**Dataset extract:**
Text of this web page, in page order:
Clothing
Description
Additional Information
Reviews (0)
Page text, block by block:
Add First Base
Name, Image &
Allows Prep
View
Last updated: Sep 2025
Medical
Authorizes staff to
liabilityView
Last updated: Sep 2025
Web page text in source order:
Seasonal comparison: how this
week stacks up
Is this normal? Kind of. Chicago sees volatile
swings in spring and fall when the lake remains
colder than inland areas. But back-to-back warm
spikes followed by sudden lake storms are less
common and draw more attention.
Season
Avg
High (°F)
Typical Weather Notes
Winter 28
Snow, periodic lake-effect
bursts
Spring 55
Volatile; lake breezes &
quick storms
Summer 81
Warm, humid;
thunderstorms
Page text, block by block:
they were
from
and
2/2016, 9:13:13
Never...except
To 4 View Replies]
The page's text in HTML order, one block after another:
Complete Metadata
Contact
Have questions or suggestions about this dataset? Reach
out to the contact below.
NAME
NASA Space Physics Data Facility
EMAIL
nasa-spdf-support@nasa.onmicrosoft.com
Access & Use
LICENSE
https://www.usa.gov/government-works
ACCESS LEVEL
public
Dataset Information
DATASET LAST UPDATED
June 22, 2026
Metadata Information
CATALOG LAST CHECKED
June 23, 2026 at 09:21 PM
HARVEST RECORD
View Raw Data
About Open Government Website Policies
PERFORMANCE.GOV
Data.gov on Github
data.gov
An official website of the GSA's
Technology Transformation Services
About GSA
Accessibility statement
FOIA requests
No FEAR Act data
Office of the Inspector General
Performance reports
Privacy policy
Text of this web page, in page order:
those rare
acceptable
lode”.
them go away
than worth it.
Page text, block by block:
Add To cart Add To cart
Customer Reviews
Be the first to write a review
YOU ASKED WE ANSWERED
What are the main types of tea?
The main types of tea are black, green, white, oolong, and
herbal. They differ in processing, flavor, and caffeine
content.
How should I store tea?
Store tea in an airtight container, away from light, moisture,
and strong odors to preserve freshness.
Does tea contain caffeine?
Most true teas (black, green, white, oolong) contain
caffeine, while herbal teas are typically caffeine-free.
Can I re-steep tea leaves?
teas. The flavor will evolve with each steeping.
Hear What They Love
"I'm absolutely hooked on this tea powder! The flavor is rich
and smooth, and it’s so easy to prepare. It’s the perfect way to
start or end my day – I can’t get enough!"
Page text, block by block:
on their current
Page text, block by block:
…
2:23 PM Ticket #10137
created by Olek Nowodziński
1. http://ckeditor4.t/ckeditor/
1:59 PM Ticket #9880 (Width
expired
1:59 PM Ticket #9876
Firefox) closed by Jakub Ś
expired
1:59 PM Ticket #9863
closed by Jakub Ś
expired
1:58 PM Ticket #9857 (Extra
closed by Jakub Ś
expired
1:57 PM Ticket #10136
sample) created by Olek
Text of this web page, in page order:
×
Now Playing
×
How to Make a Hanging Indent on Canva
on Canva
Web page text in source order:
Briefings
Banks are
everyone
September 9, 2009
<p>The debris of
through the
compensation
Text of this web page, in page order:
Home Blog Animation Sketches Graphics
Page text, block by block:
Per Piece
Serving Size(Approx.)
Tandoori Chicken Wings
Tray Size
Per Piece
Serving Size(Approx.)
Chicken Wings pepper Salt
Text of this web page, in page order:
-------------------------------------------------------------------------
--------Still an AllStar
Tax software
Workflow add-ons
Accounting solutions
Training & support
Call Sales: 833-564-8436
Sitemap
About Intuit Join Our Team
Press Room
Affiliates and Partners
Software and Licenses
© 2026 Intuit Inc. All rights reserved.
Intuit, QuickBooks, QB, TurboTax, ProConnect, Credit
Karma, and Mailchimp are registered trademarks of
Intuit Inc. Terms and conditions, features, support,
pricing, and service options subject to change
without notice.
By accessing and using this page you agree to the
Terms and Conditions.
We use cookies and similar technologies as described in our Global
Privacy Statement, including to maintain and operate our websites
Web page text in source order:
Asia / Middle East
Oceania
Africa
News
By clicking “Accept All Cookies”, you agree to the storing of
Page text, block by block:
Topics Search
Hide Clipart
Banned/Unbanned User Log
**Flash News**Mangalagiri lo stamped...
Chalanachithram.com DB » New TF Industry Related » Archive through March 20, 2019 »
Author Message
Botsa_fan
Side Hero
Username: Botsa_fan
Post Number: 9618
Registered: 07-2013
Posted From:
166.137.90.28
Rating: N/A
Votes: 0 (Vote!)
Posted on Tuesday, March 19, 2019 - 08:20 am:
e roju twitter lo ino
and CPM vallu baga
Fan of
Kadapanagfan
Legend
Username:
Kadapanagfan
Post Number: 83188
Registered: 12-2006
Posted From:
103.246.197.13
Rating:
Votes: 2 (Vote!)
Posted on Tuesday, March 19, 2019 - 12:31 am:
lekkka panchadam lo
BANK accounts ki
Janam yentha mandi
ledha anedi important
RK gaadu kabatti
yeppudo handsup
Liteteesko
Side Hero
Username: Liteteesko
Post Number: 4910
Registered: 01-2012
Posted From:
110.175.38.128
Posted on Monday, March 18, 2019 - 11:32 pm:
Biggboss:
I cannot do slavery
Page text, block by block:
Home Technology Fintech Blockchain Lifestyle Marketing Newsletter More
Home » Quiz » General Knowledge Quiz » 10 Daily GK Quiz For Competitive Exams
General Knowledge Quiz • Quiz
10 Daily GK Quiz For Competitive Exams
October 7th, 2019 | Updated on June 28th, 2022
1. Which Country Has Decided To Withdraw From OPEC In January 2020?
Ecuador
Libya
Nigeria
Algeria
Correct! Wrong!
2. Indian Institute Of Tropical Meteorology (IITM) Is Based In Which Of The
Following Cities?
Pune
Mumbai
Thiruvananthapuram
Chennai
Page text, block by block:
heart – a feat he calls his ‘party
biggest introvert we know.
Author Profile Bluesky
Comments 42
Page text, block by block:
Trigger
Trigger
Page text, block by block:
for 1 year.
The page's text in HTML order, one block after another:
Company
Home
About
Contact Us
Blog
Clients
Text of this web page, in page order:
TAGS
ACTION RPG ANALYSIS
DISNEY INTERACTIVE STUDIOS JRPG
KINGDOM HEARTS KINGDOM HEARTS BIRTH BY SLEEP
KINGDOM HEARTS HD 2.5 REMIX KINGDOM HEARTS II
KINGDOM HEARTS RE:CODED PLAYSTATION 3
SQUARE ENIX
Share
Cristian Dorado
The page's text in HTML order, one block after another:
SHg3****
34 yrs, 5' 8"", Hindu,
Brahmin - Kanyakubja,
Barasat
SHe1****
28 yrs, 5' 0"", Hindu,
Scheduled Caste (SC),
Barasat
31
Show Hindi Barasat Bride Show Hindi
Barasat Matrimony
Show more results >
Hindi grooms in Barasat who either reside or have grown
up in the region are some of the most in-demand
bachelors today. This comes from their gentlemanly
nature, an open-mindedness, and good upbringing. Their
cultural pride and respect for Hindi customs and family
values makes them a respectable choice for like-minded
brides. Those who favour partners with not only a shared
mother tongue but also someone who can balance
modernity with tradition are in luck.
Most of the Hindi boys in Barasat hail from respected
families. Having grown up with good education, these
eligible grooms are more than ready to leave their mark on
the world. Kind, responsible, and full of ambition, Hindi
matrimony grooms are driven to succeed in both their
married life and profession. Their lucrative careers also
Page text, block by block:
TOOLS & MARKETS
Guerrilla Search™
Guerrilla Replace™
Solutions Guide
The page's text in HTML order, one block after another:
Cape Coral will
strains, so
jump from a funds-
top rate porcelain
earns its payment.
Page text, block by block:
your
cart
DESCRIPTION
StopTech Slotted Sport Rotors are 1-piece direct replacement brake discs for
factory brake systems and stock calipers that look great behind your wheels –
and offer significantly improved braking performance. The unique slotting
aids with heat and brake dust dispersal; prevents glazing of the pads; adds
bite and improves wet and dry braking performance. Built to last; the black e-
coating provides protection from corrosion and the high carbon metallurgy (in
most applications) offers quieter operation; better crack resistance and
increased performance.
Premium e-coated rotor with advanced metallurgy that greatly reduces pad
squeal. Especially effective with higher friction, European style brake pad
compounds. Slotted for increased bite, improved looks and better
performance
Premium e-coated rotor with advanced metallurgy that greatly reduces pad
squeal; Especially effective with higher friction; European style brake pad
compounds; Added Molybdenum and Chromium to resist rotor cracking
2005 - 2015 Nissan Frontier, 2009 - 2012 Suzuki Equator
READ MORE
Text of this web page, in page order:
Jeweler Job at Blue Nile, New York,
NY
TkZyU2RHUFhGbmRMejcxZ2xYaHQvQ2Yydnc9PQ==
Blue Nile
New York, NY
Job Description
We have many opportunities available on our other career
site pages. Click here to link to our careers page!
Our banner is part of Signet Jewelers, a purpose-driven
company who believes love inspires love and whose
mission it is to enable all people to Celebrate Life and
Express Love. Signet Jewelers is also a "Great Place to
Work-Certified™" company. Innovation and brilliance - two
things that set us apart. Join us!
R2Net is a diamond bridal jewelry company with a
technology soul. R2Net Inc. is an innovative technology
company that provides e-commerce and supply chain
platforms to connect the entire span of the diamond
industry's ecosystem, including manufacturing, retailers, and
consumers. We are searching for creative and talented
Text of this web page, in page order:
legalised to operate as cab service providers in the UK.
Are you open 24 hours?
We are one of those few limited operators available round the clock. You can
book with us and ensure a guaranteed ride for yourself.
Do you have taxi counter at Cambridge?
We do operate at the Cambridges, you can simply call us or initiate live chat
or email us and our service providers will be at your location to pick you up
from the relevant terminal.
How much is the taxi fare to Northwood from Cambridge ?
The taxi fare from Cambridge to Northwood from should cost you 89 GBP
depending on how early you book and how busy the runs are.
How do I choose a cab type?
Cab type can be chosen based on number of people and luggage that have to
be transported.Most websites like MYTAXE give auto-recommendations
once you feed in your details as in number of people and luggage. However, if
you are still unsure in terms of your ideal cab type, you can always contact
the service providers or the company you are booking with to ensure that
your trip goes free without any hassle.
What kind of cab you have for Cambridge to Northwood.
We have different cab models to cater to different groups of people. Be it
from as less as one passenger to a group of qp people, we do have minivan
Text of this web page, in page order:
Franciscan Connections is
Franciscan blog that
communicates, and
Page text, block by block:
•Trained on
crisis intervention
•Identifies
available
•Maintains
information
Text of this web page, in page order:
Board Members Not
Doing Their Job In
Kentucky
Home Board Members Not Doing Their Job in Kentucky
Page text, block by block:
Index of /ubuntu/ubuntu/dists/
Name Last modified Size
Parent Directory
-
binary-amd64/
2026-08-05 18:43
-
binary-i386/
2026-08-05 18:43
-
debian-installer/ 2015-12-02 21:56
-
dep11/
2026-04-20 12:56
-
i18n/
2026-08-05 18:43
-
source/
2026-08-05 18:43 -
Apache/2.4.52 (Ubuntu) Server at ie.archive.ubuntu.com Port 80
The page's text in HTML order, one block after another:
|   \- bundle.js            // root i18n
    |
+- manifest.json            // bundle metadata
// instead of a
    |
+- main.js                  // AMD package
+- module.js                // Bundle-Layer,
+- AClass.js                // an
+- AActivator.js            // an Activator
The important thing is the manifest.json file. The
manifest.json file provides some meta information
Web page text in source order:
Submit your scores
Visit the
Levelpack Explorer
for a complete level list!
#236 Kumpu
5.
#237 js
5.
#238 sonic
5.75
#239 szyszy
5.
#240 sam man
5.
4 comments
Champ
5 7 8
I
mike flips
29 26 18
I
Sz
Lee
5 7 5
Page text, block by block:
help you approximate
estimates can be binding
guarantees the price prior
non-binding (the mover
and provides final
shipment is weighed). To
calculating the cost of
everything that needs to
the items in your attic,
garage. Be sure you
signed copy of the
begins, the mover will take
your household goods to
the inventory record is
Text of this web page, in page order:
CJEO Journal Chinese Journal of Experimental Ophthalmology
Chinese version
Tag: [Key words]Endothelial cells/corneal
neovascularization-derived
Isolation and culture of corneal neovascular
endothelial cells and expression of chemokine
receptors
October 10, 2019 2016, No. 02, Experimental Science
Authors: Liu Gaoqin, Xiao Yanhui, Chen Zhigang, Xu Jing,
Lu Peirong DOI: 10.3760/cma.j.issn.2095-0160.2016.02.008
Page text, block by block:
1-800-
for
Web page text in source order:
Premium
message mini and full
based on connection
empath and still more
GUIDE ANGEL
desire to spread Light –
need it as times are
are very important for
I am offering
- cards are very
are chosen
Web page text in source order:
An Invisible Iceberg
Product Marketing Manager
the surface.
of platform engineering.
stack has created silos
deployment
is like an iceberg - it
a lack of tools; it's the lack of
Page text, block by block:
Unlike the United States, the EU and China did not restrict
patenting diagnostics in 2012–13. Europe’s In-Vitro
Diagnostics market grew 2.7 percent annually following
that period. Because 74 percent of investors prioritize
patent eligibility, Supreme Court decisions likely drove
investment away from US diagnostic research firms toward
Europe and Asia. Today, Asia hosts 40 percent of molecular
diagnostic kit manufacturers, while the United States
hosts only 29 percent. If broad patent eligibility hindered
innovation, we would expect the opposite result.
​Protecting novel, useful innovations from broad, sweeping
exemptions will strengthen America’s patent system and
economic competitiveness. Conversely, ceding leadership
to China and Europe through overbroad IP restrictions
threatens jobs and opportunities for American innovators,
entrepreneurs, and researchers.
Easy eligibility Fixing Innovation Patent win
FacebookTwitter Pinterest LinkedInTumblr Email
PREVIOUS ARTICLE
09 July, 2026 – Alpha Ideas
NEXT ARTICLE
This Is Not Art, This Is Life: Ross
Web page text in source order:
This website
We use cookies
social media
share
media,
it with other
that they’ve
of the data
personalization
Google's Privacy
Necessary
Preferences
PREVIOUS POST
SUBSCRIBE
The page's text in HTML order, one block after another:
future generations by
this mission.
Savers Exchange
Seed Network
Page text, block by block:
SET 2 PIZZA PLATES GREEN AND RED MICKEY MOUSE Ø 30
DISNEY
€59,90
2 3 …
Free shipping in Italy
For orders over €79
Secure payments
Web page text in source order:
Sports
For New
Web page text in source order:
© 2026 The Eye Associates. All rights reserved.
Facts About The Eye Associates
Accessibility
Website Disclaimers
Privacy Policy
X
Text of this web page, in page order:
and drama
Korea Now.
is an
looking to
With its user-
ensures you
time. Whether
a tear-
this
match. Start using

**Prompt:** What belongs in the answer is each line of the data that has the word "caffeine".

**Your solution:**
herbal. They differ in processing, flavor, and caffeine
Does tea contain caffeine?
caffeine, while herbal teas are typically caffeine-free.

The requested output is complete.